Comparison of reaction velocities of the EphA4_CYTO WT and mutant proteins. (A) Comparison of specific activities of EphA4_CYTO WT and mutant proteins. Reactions were performed with 0.1 mM S-1 peptide and 10.8 μM preincubated kinase using WT, mutant, and juxtamembrane-deleted (JX-) EphA4_CYTO protein as indicated. Velocities are the means of three separate determinations. (B) Progress curves of EphA4_CYTO WT (◊) and (JX-) EphA4_CYTO (⧫) illustrating the reduced lag time observed upon truncation of the juxtamembrane region. Reactions were performed as described for panel A.

FIG. 9

(A) Representative Hanes plots ([S] versus [S/V]) of the substrate concentrations and velocities derived from a single determination of K_mATP values for preincubated EphA4_CYTO WT (▴), Y_ACTF (■), Y_JX1F (⧫), Y_JX2F (●), and Y_JX1+2F (○).
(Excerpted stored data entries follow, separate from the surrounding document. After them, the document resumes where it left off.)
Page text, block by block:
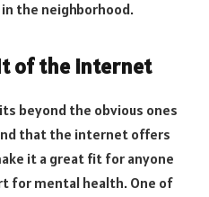
the neighborhood.
of the internet
beyond the obvious ones
that the internet offers
it a great fit for anyone
for mental health. One of
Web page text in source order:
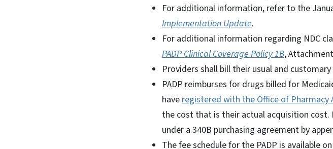
For additional information, refer to the
Implementation Update.
For additional information regarding NDC
PADP Clinical Coverage Policy 1B,
Providers shall bill their usual and
PADP reimburses for drugs billed for
haveregistered with the Office of Pharmacy
the cost that is their actual acquisition cost.
under a 340B purchasing agreement by
The fee schedule for the PADP is available
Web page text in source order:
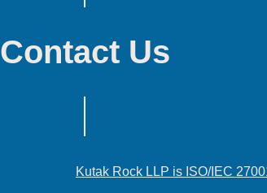
Contact Us
Kutak Rock LLP is ISO/IEC
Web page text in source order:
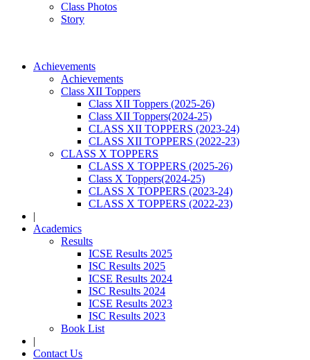
Class Photos
Story
Achievements
Achievements
Class XII Toppers
Class XII Toppers (2025-26)
Class XII Toppers(2024-25)
CLASS XII TOPPERS (2023-24)
CLASS XII TOPPERS (2022-23)
CLASS X TOPPERS
CLASS X TOPPERS (2025-26)
Class X Toppers(2024-25)
CLASS X TOPPERS (2023-24)
CLASS X TOPPERS (2022-23)
|
Academics
Results
ICSE Results 2025
ISC Results 2025
ICSE Results 2024
ISC Results 2024
ICSE Results 2023
ISC Results 2023
Book List
|
Contact Us
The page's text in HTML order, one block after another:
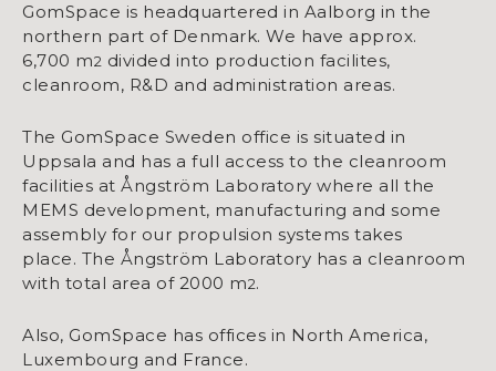
GomSpace is headquartered in Aalborg in the
northern part of Denmark. We have approx.
6,700 m2 divided into production facilites,
cleanroom, R&D and administration areas.
The GomSpace Sweden office is situated in
Uppsala and has a full access to the cleanroom
facilities at Ångström Laboratory where all the
MEMS development, manufacturing and some
assembly for our propulsion systems takes
place. The Ångström Laboratory has a cleanroom
with total area of 2000 m2.
Also, GomSpace has offices in North America,
Luxembourg and France.

ATP concentration was varied from 0.1 to 2.0 mM. Peptide concentration was held fixed at 8.15 mM for Y_ACTF and Y_JX1+2F and 2 mM for WT, Y_JX1F, and Y_JX2F proteins based on calculations of peptide K_m and maximum solubility. (B) Representative Hanes plots derived from K_mPEP for preincubated EphA4_CYTO WT (▴), Y_ACTF (■), Y_JX1F (⧫), and Y_JX2F (●). Peptide concentrations were varied from 0.012 to 1.5 mM. ATP concentrations were held fixed at 2 mM.